Would this be a fair approach my hint was to try induction but i'm unsure how to proceed that way. 
 A: The inductive approach uses the fact that you've observed.  Let's see a sketch:
Base Case:

 When $n=2$, there are $4$ points and $5$ edges.  Since there are $\binom{4}{2}=6$ possible edges, all but one edge appears.  Let the four points be $\{p,q,r,s\}$ and $pq$ the edge that doesn't appear.  Then, $\{p,r,s\}$ forms a triangle.

Inductive Case:

 Assume the claim is true when $n=k$ and consider the case where $n=k+1$.  Observe that $(k+1)^2+1=k^2+2k+2$ has $2k+1$ more edges than the $n=k$ case.  Let $p$ and $q$ be two points that are connected by an edge.  Let $d(p)$ be the number of edges incident to $p$ and $d(q)$ be the number of edges incident to $q$.
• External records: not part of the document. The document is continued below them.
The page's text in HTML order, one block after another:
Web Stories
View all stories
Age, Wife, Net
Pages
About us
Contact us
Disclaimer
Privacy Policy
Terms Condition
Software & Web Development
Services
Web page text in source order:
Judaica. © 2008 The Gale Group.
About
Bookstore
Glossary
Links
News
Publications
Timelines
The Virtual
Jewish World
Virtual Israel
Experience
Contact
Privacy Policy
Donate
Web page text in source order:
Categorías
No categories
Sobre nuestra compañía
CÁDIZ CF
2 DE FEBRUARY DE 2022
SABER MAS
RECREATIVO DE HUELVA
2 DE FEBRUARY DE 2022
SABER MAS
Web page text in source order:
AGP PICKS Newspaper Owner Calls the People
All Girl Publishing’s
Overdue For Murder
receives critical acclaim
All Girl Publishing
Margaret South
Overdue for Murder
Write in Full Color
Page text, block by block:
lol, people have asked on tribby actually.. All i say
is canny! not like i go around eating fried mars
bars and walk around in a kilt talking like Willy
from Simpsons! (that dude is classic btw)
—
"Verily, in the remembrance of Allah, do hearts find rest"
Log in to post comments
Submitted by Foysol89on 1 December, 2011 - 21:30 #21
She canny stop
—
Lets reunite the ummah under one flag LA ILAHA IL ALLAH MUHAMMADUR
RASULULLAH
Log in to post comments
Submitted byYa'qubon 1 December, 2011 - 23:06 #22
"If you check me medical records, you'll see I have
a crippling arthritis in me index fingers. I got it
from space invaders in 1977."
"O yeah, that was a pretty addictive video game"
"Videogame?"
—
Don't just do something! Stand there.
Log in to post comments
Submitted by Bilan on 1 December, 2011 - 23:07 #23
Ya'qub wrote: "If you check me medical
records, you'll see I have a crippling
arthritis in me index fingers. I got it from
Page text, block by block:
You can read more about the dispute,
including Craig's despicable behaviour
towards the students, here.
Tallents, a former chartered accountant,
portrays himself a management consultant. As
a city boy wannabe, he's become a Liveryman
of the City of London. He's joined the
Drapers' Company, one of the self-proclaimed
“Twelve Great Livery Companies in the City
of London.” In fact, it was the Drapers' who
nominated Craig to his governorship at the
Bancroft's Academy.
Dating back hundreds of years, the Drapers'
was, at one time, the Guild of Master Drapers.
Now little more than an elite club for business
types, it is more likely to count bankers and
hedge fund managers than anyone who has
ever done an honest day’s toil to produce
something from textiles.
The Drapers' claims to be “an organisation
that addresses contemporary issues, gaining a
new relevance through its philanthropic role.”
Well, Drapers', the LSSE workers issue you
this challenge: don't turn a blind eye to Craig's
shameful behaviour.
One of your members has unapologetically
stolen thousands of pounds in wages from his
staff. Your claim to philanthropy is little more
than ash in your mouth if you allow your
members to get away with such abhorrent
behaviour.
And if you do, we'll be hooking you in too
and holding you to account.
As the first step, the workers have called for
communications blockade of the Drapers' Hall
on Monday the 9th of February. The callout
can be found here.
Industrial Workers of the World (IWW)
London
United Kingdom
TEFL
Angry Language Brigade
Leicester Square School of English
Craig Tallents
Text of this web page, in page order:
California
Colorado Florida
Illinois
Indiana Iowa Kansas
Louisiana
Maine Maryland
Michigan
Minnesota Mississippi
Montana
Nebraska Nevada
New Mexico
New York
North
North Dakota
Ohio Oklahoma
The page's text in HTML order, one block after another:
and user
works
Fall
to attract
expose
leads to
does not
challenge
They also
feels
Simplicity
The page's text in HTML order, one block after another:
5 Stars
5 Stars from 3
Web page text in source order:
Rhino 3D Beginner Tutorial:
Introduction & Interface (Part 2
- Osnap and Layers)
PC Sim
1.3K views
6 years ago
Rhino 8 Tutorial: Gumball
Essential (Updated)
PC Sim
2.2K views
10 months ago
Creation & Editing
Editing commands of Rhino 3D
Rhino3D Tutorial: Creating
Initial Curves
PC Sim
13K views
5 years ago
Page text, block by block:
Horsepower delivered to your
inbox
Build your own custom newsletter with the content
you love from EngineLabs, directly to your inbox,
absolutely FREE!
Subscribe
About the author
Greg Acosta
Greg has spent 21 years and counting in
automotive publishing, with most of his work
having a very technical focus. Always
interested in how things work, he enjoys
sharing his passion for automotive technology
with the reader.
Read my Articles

When there are a large number of edges:  

 If $d(p)+d(q)>2k+2$, then $p$ and $q$ make a triangle with some third point by the pigeonhole principle. ($d(p)-1$ is the number of edges leaving $p$ and not going to $q$, $d(q)-1$ is the number of edges leaving $q$ and not going to $p$, and there are $2k$ other vertices).

When there are a small number of edges:

 If $d(p)+d(q)\leq 2k+2$, then between the $2k$ points other than $p$ and $q$, there are $k^2+1$ edges (remember that $d(p)+d(q)$ double counts the edge between them).  Then, you can use the inductive hypothesis.